APIs and urban data

Author

Emmanouil Tranos

Published

November 11, 2022

Aims of the practical

  • Understand the technicalities and the breadth of the urban data landscape

  • Understand the messiness of real world (urban) data

  • Access programmatically urban data and understand the benefits of such data access practise.

APIs

Application Programming Interface (APIs) represent a ‘gate’ or otherwise a platform that enables a client (that is you) to interact with a server (for example opendata.bristol.gov.uk. According to AWS (2022):

In the context of APIs, the word Application refers to any software with a distinct function. Interface can be thought of as a contract of service between two applications. This contract defines how the two communicate with each other using requests and responses. Their API documentation contains information on how developers are to structure those requests and responses.

The client’s software (this might be R for example) sends a request to the server requesting specific data. The response is the data the client asked.

More commonly, the client might be a mobile phone app (e.g. train network status app) and the server is the network operator’s server.

APIs can be private or public types. For more inthe description from AWS (2022) here

JSON file format

Although some urban data can be downloaded as a tidy1 table in a .csv format, most APIs will ship data to you in a JSON format.
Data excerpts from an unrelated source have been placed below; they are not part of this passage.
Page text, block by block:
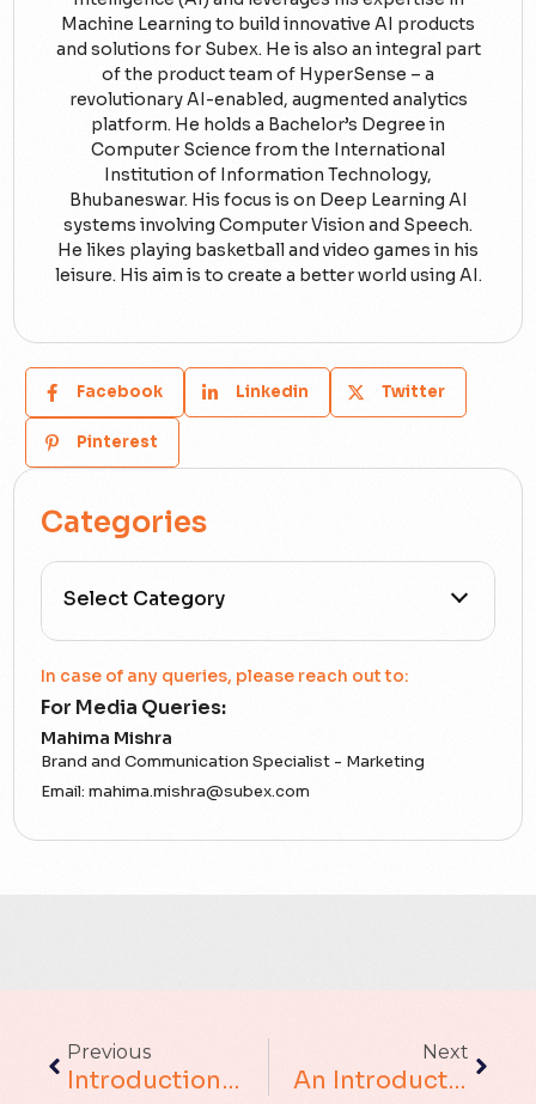
Machine Learning to build innovative AI products
and solutions for Subex. He is also an integral part
of the product team of HyperSense – a
revolutionary AI-enabled, augmented analytics
platform. He holds a Bachelor’s Degree in
Computer Science from the International
Institution of Information Technology,
Bhubaneswar. His focus is on Deep Learning AI
systems involving Computer Vision and Speech.
He likes playing basketball and video games in his
leisure. His aim is to create a better world using AI.
Facebook Linkedin Twitter
Pinterest
Categories
All Categories
Accounting Assurance
ACT
Blockchain
In case of any queries, please reach out to:
For Media Queries:
Mahima Mishra
Brand and Communication Specialist - Marketing
Email:mahima.mishra@subex.com
Previous
Introduction To Clustering In Data Science
Next
An Introduction To Efficient Hypermeter Optimization For XGBoost Model Using Optuna

According to the official JSON website (JSON), JSON

is a lightweight data-interchange format. It is easy for humans to read and write. It is easy for machines to parse and generate. It is based on a subset of the JavaScript Programming Language Standard ECMA-262 3rd Edition - December 1999. JSON is a text format that is completely language independent but uses conventions that are familiar to programmers of the C-family of languages, including C, C++, C#, Java, JavaScript, Perl, Python, and many others. These properties make JSON an ideal data-interchange language.

It adopts a hierarchical structure such as attribute:value instead of the fixed structure of tidy data. Following Singleton, Spielman, and Folch (2017), such attribute:value pairs might be:

  • “mean income”:“50000”

  • “internet speed”:“35”

  • “jobs”:“15000”

These attributes might be organised hierarchically:

(“city”:“Bristol,”mean income”: “27000”, “internet speed”: “55”, “jobs”:(“2019”:“15000”, “2020”:“14000”)), (“city”:“Newcastle,”mean income”: “25000”, “internet speed”: “45”, “jobs”:(“2019”:“11000”, “2020”:“10000”))
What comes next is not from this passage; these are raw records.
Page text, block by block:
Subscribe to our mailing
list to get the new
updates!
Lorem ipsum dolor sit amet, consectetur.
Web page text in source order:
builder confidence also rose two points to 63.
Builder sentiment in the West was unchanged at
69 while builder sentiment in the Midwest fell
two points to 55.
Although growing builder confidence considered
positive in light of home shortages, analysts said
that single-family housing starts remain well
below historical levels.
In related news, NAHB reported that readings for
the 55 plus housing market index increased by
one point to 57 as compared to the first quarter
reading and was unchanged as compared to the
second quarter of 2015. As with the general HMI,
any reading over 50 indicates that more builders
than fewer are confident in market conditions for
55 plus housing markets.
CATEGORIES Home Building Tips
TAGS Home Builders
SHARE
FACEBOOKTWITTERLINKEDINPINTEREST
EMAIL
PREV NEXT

Although this format is more verbose (attribute names are repeated) it is more flexible (not all observations need to have all attributes) (Singleton, Spielman, and Folch 2017)

Practical example with API

opendata.bristol.gov.uk offers a lot of data about Bristol. For this example, let’s try to work with Jobs by Ward (by industry) in Bristol 2020. As you can see, this is a small data set with \(35\) observations representing Bristol’s \(35\) Wards. You can visualise these data with the Table tab and even download a .csv with these data. To begin with, do both of these things.
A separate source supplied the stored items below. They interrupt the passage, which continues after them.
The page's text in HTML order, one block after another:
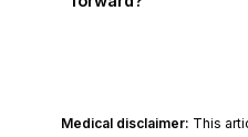
Medical disclaimer: This
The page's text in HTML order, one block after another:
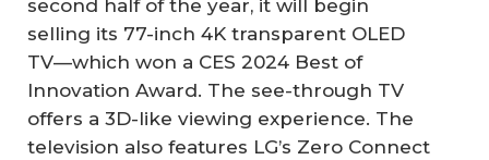
second half of the year, it will begin
selling its 77-inch 4K transparent OLED
TV—which won a CES 2024 Best of
Innovation Award. The see-through TV
offers a 3D-like viewing experience. The
television also features LG’s Zero Connect
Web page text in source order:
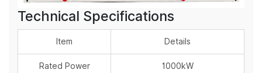
Technical Specifications
Item Details
Rated Power 1000kW

Then, go to the API tab. Change the rows you want to include in you API request from 10, which is the default here to 35, which is the maximum as we already know. Then clink on the Submit button and below that you will see a new link. This URL is your API request. If you carefully read the URL from right to left you can easily recognise the fields you saw on the previous screen. The weird output on your screen is the data you requested in JSON format.

Question: Why should you go through all these efforts to build an API request and download the data in JSON file format instead of just downloading a .csv file?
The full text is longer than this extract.